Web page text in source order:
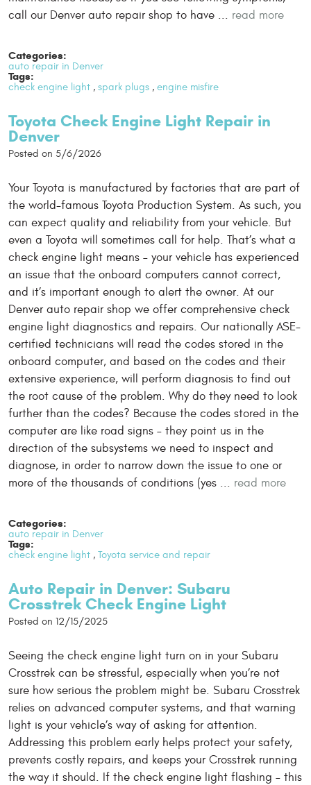
call our Denver auto repair shop to have ... read more
Categories:
auto repair in Denver
Tags:
check engine light , spark plugs , engine misfire
Toyota Check Engine Light Repair in
Denver
Posted on 5/6/2026
Your Toyota is manufactured by factories that are part of
the world-famous Toyota Production System. As such, you
can expect quality and reliability from your vehicle. But
even a Toyota will sometimes call for help. That’s what a
check engine light means – your vehicle has experienced
an issue that the onboard computers cannot correct,
and it’s important enough to alert the owner. At our
Denver auto repair shop we offer comprehensive check
engine light diagnostics and repairs. Our nationally ASE-
certified technicians will read the codes stored in the
onboard computer, and based on the codes and their
extensive experience, will perform diagnosis to find out
the root cause of the problem. Why do they need to look
further than the codes? Because the codes stored in the
computer are like road signs – they point us in the
direction of the subsystems we need to inspect and
diagnose, in order to narrow down the issue to one or
more of the thousands of conditions (yes ... read more
Categories:
auto repair in Denver
Tags:
check engine light , Toyota service and repair
Auto Repair in Denver: Subaru
Crosstrek Check Engine Light
Posted on 12/15/2025
Seeing the check engine light turn on in your Subaru
Crosstrek can be stressful, especially when you’re not
sure how serious the problem might be. Subaru Crosstrek
relies on advanced computer systems, and that warning
light is your vehicle’s way of asking for attention.
Addressing this problem early helps protect your safety,
prevents costly repairs, and keeps your Crosstrek running
the way it should. If the check engine light flashing – this
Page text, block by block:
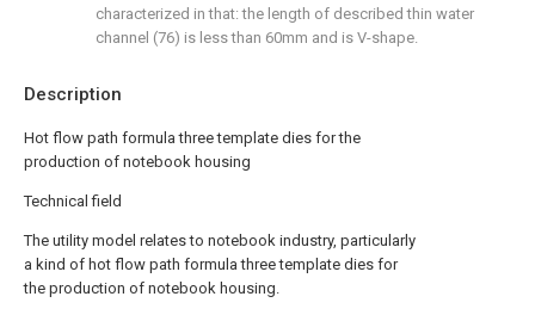
Description
Hot flow path formula three template dies for the
production of notebook housing
Technical field
The utility model relates to notebook industry, particularly
a kind of hot flow path formula three template dies for
the production of notebook housing.
characterized in that: the length of described thin water
channel (76) is less than 60mm and is V-shape.
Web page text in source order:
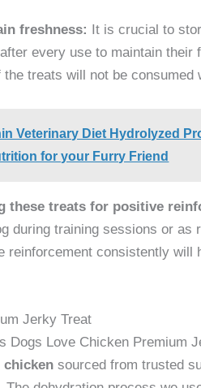
freshness: It is crucial to
every use to maintain their
treats will not be consumed
Veterinary Diet Hydrolyzed
for your Furry Friend
these treats for positive
during training sessions or as
reinforcement consistently will
Jerky Treat
Dogs Love Chicken Premium
chicken sourced from trusted
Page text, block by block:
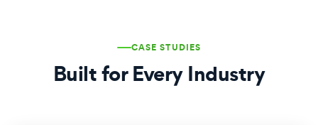
CASE STUDIES
Built for Every Industry
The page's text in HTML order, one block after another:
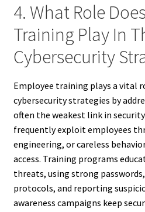
4. What Role
Training Play In
Cybersecurity
Employee training plays a vital
cybersecurity strategies by
often the weakest link in
frequently exploit employees
engineering, or careless
access. Training programs
threats, using strong
protocols, and reporting
awareness campaigns keep
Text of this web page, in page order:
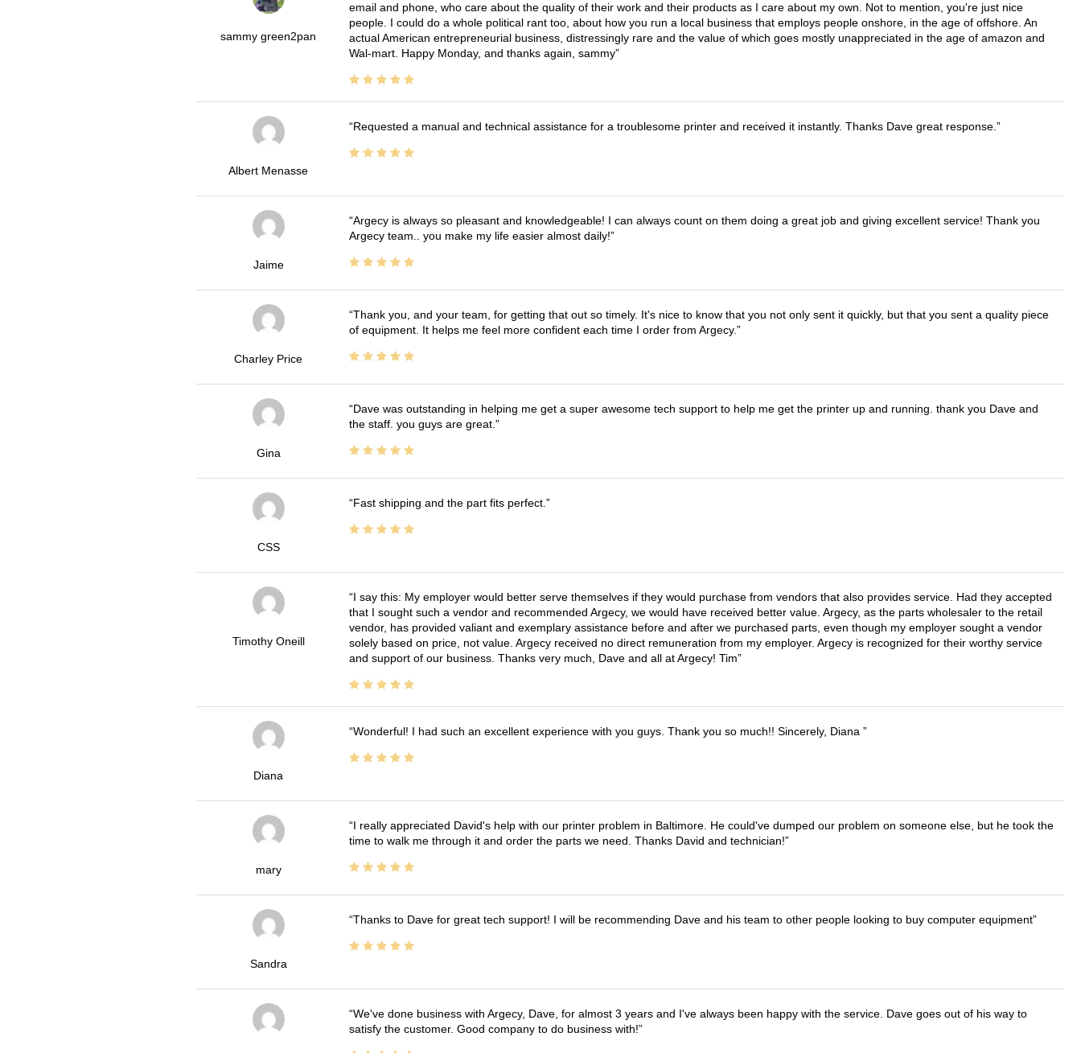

....................

→ **TASK**
When a line in the material above contains the word "will", copy that line out.

→ **RESPONSE AREA**
even a Toyota will sometimes call for help. That’s what a
certified technicians will read the codes stored in the
extensive experience, will perform diagnosis to find out
treats will not be consumed
reinforcement consistently will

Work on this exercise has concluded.